Downstream slow — circuit breaker and backpressure
Scenario
A partner API or internal microservice degrades from 50ms to 30s. Your service keeps calling it: threads block, queues grow, memory rises, and everything times out—even endpoints that do not use that dependency. You need fail fast, bounded concurrency per downstream, and a breaker that stops hammering the sick service.
After reading, you should be able to:
- Explain circuit breaker states and how they differ from a timeout alone.
- Combine timeouts, bulkheads, and bounded queues to stop unbounded work.
- Configure Resilience4j-style breakers and measure open/half-open behavior.
- Design fallbacks without hiding data corruption — pair with idempotency.
Why — slow dependencies infect the caller
Without limits, each incoming request may block a thread waiting on a sick downstream. Under load, all threads sit in socket read → thread pool exhausted, new requests queue at the edge, and the failure propagates upstream. A circuit breaker stops calling the failing dependency for a cooldown period after error rate or slowness crosses a threshold—fail fast instead of queue forever. Backpressure means rejecting or shedding work when you cannot process it, rather than buffering without bound.
Timeout alone is not enough
- Every request still tries the call until timeout—wastes threads and overloads the already sick service.
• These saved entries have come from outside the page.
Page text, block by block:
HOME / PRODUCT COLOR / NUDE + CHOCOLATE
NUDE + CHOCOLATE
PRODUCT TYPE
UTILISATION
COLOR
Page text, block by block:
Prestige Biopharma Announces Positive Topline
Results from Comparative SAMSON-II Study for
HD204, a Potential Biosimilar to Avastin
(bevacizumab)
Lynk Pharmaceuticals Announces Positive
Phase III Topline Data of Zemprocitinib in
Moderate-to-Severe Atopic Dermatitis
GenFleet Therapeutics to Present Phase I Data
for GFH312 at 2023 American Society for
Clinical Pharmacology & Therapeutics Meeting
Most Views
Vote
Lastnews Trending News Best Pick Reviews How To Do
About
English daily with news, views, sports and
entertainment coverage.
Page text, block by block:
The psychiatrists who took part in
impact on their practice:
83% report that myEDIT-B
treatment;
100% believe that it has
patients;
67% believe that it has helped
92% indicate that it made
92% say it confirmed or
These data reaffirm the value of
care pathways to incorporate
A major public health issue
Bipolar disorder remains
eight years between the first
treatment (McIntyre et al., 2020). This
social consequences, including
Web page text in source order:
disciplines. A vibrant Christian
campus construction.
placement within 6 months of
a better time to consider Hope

- Breaker opens → immediate rejection (or fallback) for most calls; occasional probes in half-open.
Circuit states
| State | Behavior |
|---|---|
| Closed | Normal calls; failures counted |
| Open | Calls fail fast (no downstream hit) |
| Half-open | Limited trial calls; success → closed, fail → open |
What — recognize unbounded queuing
- Symptoms — one downstream span dominates traces; thread dump shows many threads in HTTP read to same host; memory/queue depth grows; error rate rises service-wide.
-
Metrics
— Resilience4j
resilience4j.circuitbreaker.state, call not permitted count; Tomcat queue length; rejected executions. - Which dependency — trace aggregation by downstream service name.
-
Unbounded structures
—
LinkedBlockingQueuedefault capacity = Integer.MAX_VALUE; unboundedCompletableFuturechains; no limit on async retries.
How — layer defenses
1. Timeout (every outbound call)
# HttpClient / RestTemplate / WebClient connectTimeout: 2s readTimeout: 5s
Shorter than upstream gateway timeout — 502 guide.
2. Circuit breaker (Resilience4j example)
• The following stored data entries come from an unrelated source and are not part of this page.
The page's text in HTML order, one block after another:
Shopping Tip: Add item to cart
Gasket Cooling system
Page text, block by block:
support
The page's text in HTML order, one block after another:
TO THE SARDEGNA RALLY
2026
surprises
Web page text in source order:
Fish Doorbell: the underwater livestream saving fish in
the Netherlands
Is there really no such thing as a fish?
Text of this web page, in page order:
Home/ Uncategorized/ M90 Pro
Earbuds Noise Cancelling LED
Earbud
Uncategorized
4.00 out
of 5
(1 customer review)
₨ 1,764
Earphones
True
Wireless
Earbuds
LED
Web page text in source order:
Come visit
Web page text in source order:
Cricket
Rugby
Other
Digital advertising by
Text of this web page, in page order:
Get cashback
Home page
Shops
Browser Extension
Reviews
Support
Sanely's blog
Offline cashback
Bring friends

CircuitBreakerConfig config = CircuitBreakerConfig.custom()
.failureRateThreshold(50)
.waitDurationInOpenState(Duration.ofSeconds(30))
.slidingWindowSize(20)
.permittedNumberOfCallsInHalfOpenState(5)
.slowCallDurationThreshold(Duration.ofSeconds(3))
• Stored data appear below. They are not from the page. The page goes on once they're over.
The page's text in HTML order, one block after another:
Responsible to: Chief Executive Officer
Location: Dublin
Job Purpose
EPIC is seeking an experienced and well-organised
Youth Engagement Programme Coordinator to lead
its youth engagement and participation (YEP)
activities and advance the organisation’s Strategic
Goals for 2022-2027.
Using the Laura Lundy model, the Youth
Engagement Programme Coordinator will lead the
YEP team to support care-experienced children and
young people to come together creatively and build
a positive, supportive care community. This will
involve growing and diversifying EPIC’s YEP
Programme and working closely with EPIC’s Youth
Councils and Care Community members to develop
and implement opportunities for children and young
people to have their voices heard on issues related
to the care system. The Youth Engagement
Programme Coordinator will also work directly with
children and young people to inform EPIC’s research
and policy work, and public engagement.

.slowCallRateThreshold(50)
.build();
CircuitBreaker breaker = CircuitBreaker.of("paymentApi", config);
Supplier<PaymentResult> decorated = CircuitBreaker
.decorateSupplier(breaker, () -> paymentClient.charge(req));
3. Bulkhead (limit concurrent calls per dependency)
Bulkhead bulkhead = Bulkhead.of("paymentApi",
BulkheadConfig.custom().maxConcurrentCalls(10).build());
// Only 10 threads can call payment at once; rest get BulkheadFullException fast
Prevents one slow API from consuming all HTTP workers.
4. Bounded queue + reject policy
ThreadPoolExecutor executor = new ThreadPoolExecutor( 8, 8, 0L, TimeUnit.MILLISECONDS, new ArrayBlockingQueue<>(100), // bounded new ThreadPoolExecutor.AbortPolicy()); // fail fast when full
5. Fallback (careful)
- Return cached last-good response, degraded feature off, or 503 with retry-after.
- Do not fake success for payments—fail closed.
- Fallback must be idempotent-safe — idempotency guide.
6. Stack order (typical)
Request → Bulkhead → CircuitBreaker → TimeLimiter → HTTP call
7. Observability and ops
- Alert when breaker open > 1 min.
- Dashboard: failure rate, slow call rate, not-permitted calls.
- Runbook: dependency status page; disable feature flag for optional path.
Verify
- Chaos: downstream fixed 10s delay → breaker opens; your API p99 stays bounded.
- Thread count stable; not all blocked on one host.
- Half-open recovery when dependency heals.
Interview one-liner
“I set aggressive timeouts, a bulkhead cap per downstream, and a circuit breaker on failure and slow-call rate so we fail fast instead of queuing unbounded threads— with a safe fallback or 503, and metrics on breaker state.”